Instructions to follow => From the records below, set down exactly the lines starting with the line that contains "golden age of game" and going on through the line that contains "decrease in actual". Nothing else is wanted.

Records for this task =>
=== Section Start ===

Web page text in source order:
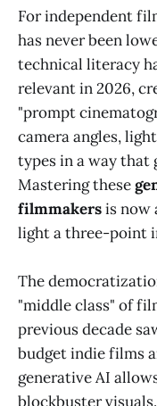
For independent
has never been
technical literacy
relevant in 2026,
"prompt
camera angles,
types in a way that
Mastering these
filmmakersis now
light a three-point
The
"middle class" of
previous decade
budget indie films
generative AI
blockbuster
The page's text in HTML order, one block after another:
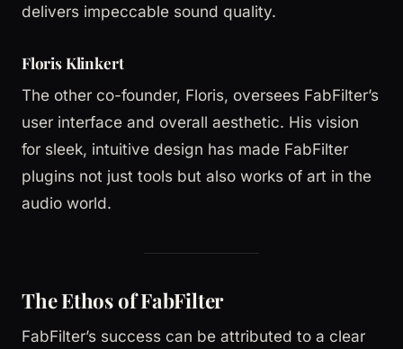
delivers impeccable sound quality.
Floris Klinkert
The other co-founder, Floris, oversees FabFilter’s
user interface and overall aesthetic. His vision
for sleek, intuitive design has made FabFilter
plugins not just tools but also works of art in the
audio world.
The Ethos of FabFilter
FabFilter’s success can be attributed to a clear
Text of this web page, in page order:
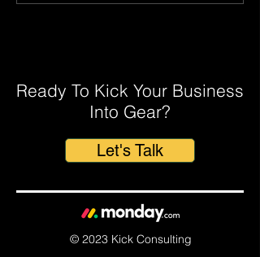
Ready To Kick Your Business
Into Gear?
Let's Talk
© 2023 Kick Consulting
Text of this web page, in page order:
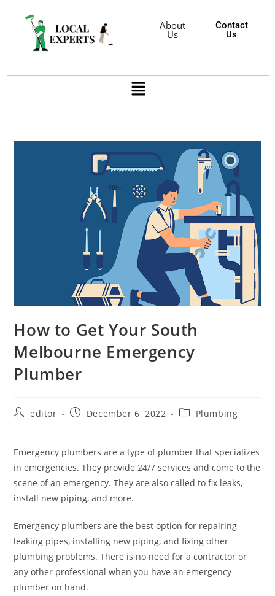
Contact
Us
About
Us
How to Get Your South
Melbourne Emergency
Plumber
editor December 6, 2022 Plumbing
Emergency plumbers are a type of plumber that specializes
in emergencies. They provide 24/7 services and come to the
scene of an emergency. They are also called to fix leaks,
install new piping, and more.
Emergency plumbers are the best option for repairing
leaking pipes, installing new piping, and fixing other
plumbing problems. There is no need for a contractor or
any other professional when you have an emergency
plumber on hand.
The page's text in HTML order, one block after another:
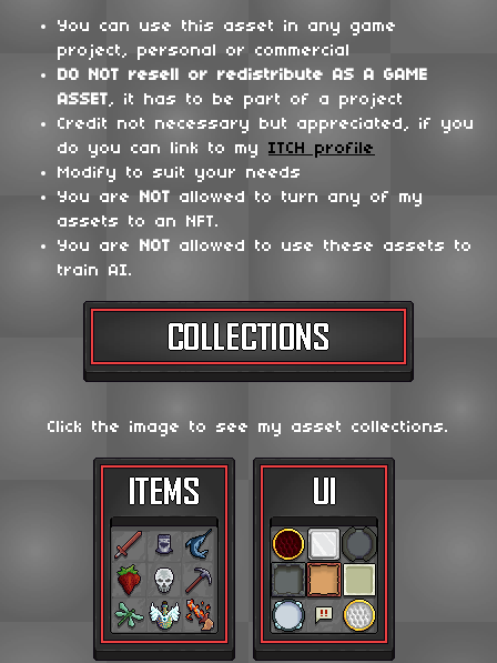
You can use this asset in any game
project, personal or commercial
DO NOT resell or redistribute AS A GAME
ASSET, it has to be part of a project
Credit not necessary but appreciated, if you
do you can link to my ITCH profile
Modify to suit your needs
You are
NOT allowed to turn any of my
assets to an NFT.
You are
NOT allowed to use these assets to
train AI.
Click the image to see my asset collections.
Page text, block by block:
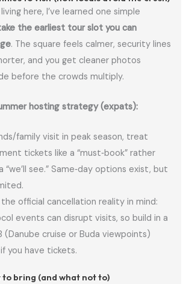
here, I’ve learned one simple
the earliest tour slot you can
. The square feels calmer, security lines
and you get cleaner photos
before the crowds multiply.
hosting strategy (expats):
family visit in peak season, treat
tickets like a “must‑book” rather
“we’ll see.” Same‑day options exist, but
official cancellation reality in mind:
events can disrupt visits, so build in a
(Danube cruise or Buda viewpoints)
you have tickets.
to bring (and what not to)
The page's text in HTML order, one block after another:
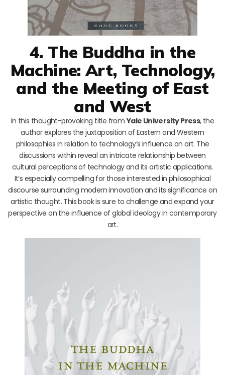
4. The Buddha in the
Machine: Art, Technology,
and the Meeting of East
and West
In this thought-provoking title fromYale University Press, the
author explores the juxtaposition of Eastern and Western
philosophies in relation to technology’s influence on art. The
discussions within reveal an intricate relationship between
cultural perceptions of technology and its artistic applications.
It’s especially compelling for those interested in philosophical
discourse surrounding modern innovation and its significance on
artistic thought. This book is sure to challenge and expand your
perspective on the influence of global ideology in contemporary
art.
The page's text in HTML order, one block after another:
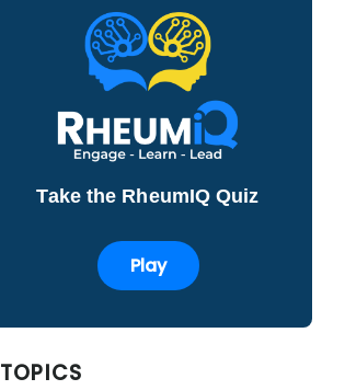
Take the RheumIQ Quiz
Play
TOPICS
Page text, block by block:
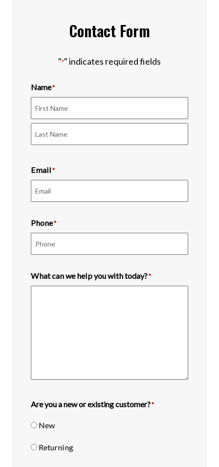
Contact Form
"*" indicates required fields
Name*
First
Email *
Phone*
What can we help you with today?*
Are you a new or existing customer?*
New
Returning
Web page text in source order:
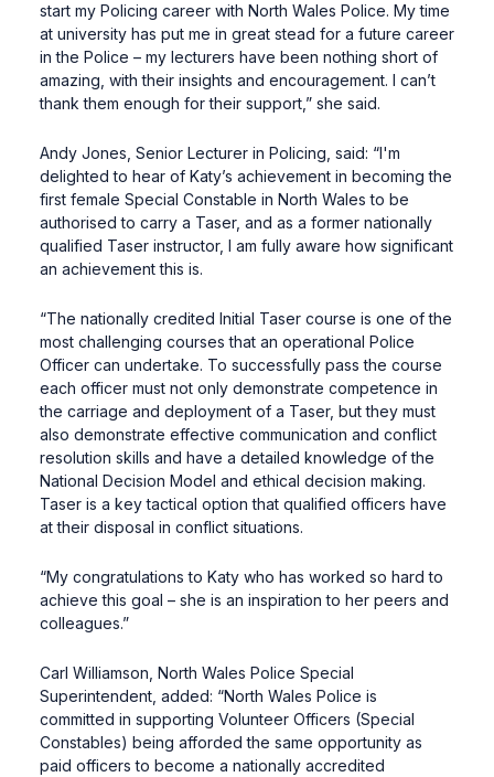
start my Policing career with North Wales Police. My time
at university has put me in great stead for a future career
in the Police – my lecturers have been nothing short of
amazing, with their insights and encouragement. I can’t
thank them enough for their support,” she said.
Andy Jones, Senior Lecturer in Policing, said: “I'm
delighted to hear of Katy’s achievement in becoming the
first female Special Constable in North Wales to be
authorised to carry a Taser, and as a former nationally
qualified Taser instructor, I am fully aware how significant
an achievement this is.
“The nationally credited Initial Taser course is one of the
most challenging courses that an operational Police
Officer can undertake. To successfully pass the course
each officer must not only demonstrate competence in
the carriage and deployment of a Taser, but they must
also demonstrate effective communication and conflict
resolution skills and have a detailed knowledge of the
National Decision Model and ethical decision making.
Taser is a key tactical option that qualified officers have
at their disposal in conflict situations.
“My congratulations to Katy who has worked so hard to
achieve this goal – she is an inspiration to her peers and
colleagues.”
Carl Williamson, North Wales Police Special
Superintendent, added: “North Wales Police is
committed in supporting Volunteer Officers (Special
Constables) being afforded the same opportunity as
paid officers to become a nationally accredited
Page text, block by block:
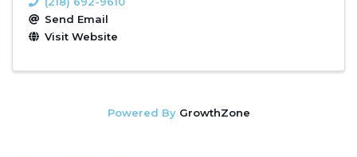
Send Email
Visit Website
Powered By GrowthZone
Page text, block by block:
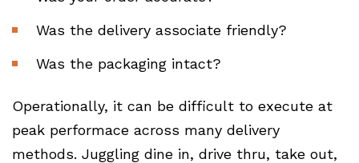
Was the delivery associate friendly?
Was the packaging intact?
Operationally, it can be difficult to execute at
peak performace across many delivery
methods. Juggling dine in, drive thru, take out,
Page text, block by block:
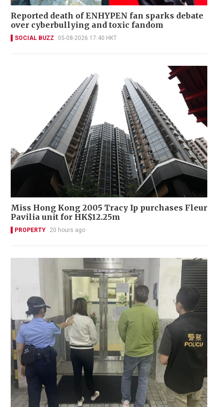
Reported death of ENHYPEN fan sparks debate
over cyberbullying and toxic fandom
SOCIAL BUZZ 05-08-2026 17:40 HKT
Miss Hong Kong 2005 Tracy Ip purchases Fleur
Pavilia unit for HK$12.25m
PROPERTY 20 hours ago
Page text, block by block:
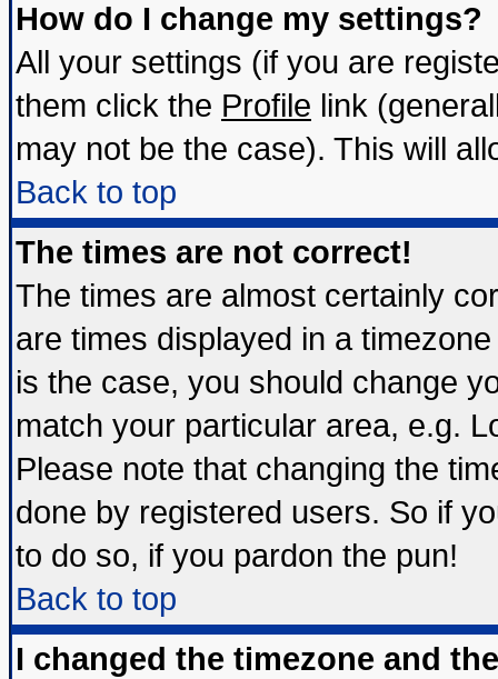
How do I change my settings?
All your settings (if you are
them click the Profile link
may not be the case). This will
Back to top
The times are not correct!
The times are almost certainly
are times displayed in a
is the case, you should change
match your particular area, e.g.
Please note that changing the
done by registered users. So if
to do so, if you pardon the pun!
Back to top
I changed the timezone and
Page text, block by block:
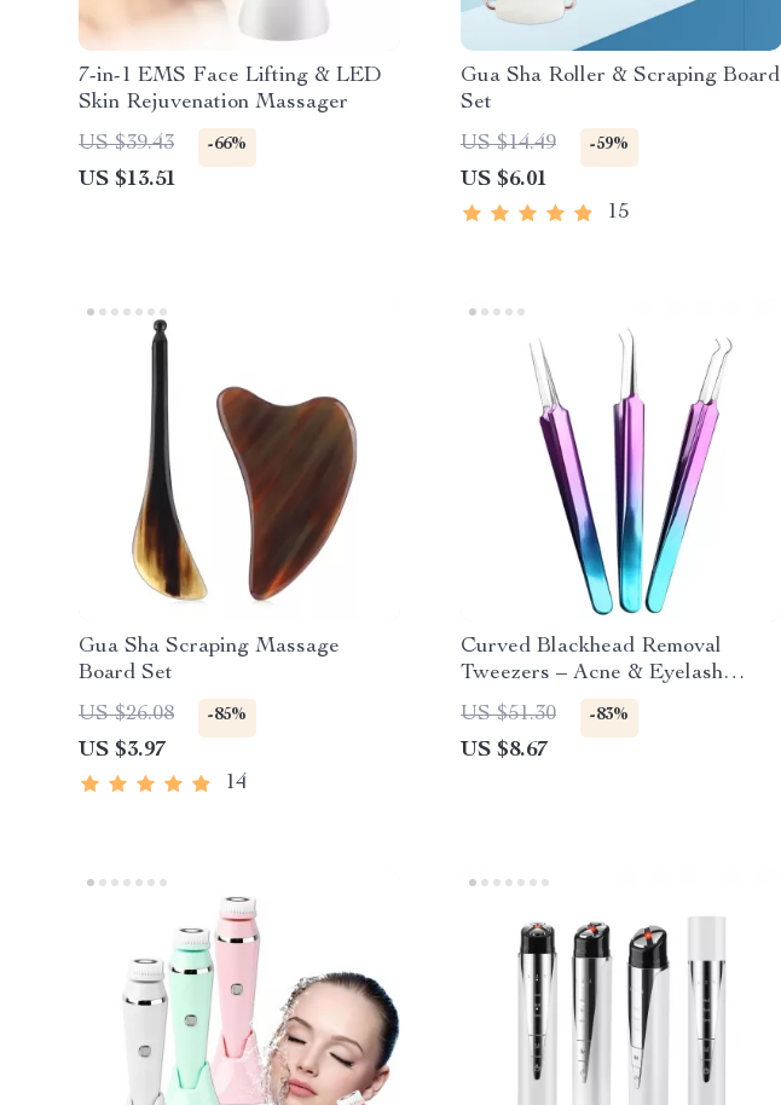
7-in-1 EMS Face Lifting & LED
Skin Rejuvenation Massager
US $39.43
-66%
US $13.51
Gua Sha Roller & Scraping Board
Set
US $14.49
-59%
US $6.01
15
Gua Sha Scraping Massage
Board Set
US $26.08
-85%
US $3.97
14
Curved Blackhead Removal
Tweezers – Acne & Eyelash
Extension Nipper Tool
US $51.30 -83%
US $8.67
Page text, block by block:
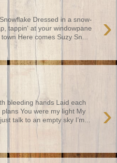
›
Dressed in a snow-
tappin' at your windowpane
town Here comes Suzy Sn...
›
bleeding hands Laid each
You were my light My
talk to an empty sky I’m...
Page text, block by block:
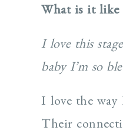
What is it like
I love this
baby I’m so
I love the way
Their
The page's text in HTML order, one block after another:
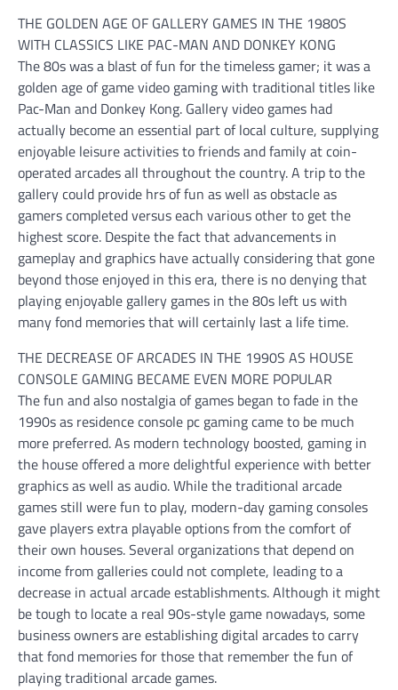
THE GOLDEN AGE OF GALLERY GAMES IN THE 1980S
WITH CLASSICS LIKE PAC-MAN AND DONKEY KONG
The 80s was a blast of fun for the timeless gamer; it was a
golden age of game video gaming with traditional titles like
Pac-Man and Donkey Kong. Gallery video games had
actually become an essential part of local culture, supplying
enjoyable leisure activities to friends and family at coin-
operated arcades all throughout the country. A trip to the
gallery could provide hrs of fun as well as obstacle as
gamers completed versus each various other to get the
highest score. Despite the fact that advancements in
gameplay and graphics have actually considering that gone
beyond those enjoyed in this era, there is no denying that
playing enjoyable gallery games in the 80s left us with
many fond memories that will certainly last a life time.
THE DECREASE OF ARCADES IN THE 1990S AS HOUSE
CONSOLE GAMING BECAME EVEN MORE POPULAR
The fun and also nostalgia of games began to fade in the
1990s as residence console pc gaming came to be much
more preferred. As modern technology boosted, gaming in
the house offered a more delightful experience with better
graphics as well as audio. While the traditional arcade
games still were fun to play, modern-day gaming consoles
gave players extra playable options from the comfort of
their own houses. Several organizations that depend on
income from galleries could not complete, leading to a
decrease in actual arcade establishments. Although it might
be tough to locate a real 90s-style game nowadays, some
business owners are establishing digital arcades to carry
that fond memories for those that remember the fun of
playing traditional arcade games.
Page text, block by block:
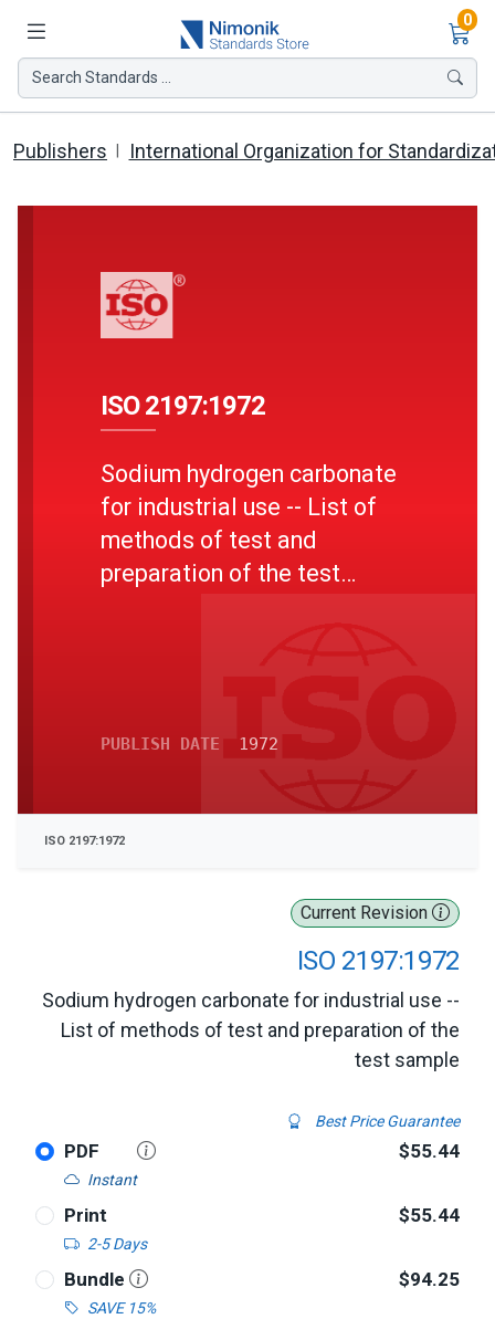
0
Search Standards ...
Publishers International Organization for
Current Revision
ISO 2197:1972
Sodium hydrogen carbonate for industrial use --
List of methods of test and preparation of the
test sample
Best Price Guarantee
PDF
Instant
$55.44
Print
2-5 Days
$55.44
Bundle
SAVE 15%
$94.25
ISO 2197:1972
Sodium hydrogen carbonate
for industrial use -- List of
methods of test and
preparation of the test
PUBLISH DATE 1972
ISO 2197:1972
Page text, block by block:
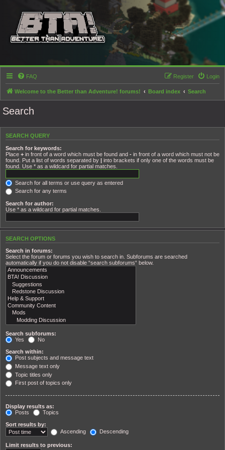
FAQ Login
Register
Welcome to the Better than Adventure! forums! Board index Search
Search
SEARCH QUERY
Search for keywords:
Place + in front of a word which must be found and - in front of a word which must not be
found. Put a list of words separated by | into brackets if only one of the words must be
found. Use * as a wildcard for partial matches.
Search for all terms or use query as entered
Search for any terms
Search for author:
Use * as a wildcard for partial matches.
SEARCH OPTIONS
Search in forums:
Select the forum or forums you wish to search in. Subforums are searched
automatically if you do not disable “search subforums“ below.
Search subforums:
Yes
No
Search within:
Post subjects and message text
Message text only
Topic titles only
First post of topics only
Display results as:
Posts
Topics
Sort results by:
Ascending
Descending
Limit results to previous:
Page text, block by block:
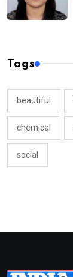
Tags
beautiful
chemical
social

=== Section End ===

Written answer =>
golden age of game video gaming with traditional titles like
Pac-Man and Donkey Kong. Gallery video games had
actually become an essential part of local culture, supplying
enjoyable leisure activities to friends and family at coin-
operated arcades all throughout the country. A trip to the
gallery could provide hrs of fun as well as obstacle as
gamers completed versus each various other to get the
highest score. Despite the fact that advancements in
gameplay and graphics have actually considering that gone
beyond those enjoyed in this era, there is no denying that
playing enjoyable gallery games in the 80s left us with
many fond memories that will certainly last a life time.
THE DECREASE OF ARCADES IN THE 1990S AS HOUSE
CONSOLE GAMING BECAME EVEN MORE POPULAR
The fun and also nostalgia of games began to fade in the
1990s as residence console pc gaming came to be much
more preferred. As modern technology boosted, gaming in
the house offered a more delightful experience with better
graphics as well as audio. While the traditional arcade
games still were fun to play, modern-day gaming consoles
gave players extra playable options from the comfort of
their own houses. Several organizations that depend on
income from galleries could not complete, leading to a
decrease in actual arcade establishments. Although it might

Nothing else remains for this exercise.